You are running about 3.5 b/m/g, whereas I am (now) running about 0.4
b/m/g and 18ppm CO2, Scott runs at about 0.8 on 25-30ppm CO2  (all on

If I were you, I would check the following (note: others may disagree on
some points and particularly the numbers)... IMHO...
1) Your reactor is working well, no CO2 losses there. (You've probably
checked this one already)
2) Your water return isn't overly agitating in the tank (ditto)

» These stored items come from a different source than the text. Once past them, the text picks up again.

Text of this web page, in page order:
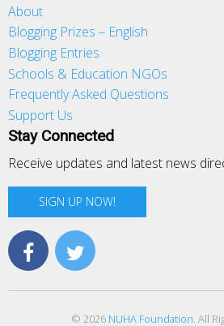
About
Blogging Prizes – English
Blogging Entries
Schools & Education NGOs
Frequently Asked Questions
Support Us
Stay Connected
Receive updates and latest news
SIGN UP NOW!
© 2026 NUHA Foundation. All

3) Losses in the air chamber of the trickle filter... it can be almost
air-tight to reduce CO2 losses. If you are concerned this may be
happening, you could try some kitchen cling-wrap and watch your ph for
10 hours.
4) Losses in your overflow (See Scott's post). This is quite a likely
cause of leakage.
5) Your total sump throughput need not be more than 1 tank revolution
per hour... i.e. in your case the true throughput of your sump pump back
into your tank need not do more than 125 gallons/hour. I have seen
people suggest 6 times per hour is optimal for discus, but I have also
seen a report saying that 1/6 times per hour is sufficient for
biological filtration in general. Personally I use 1 time per hour.
 Test this empirically using a bucket where the water enters your tank
rather than with the specs on the box of your pump. I don't know what
others on this list use for themselves on this figure.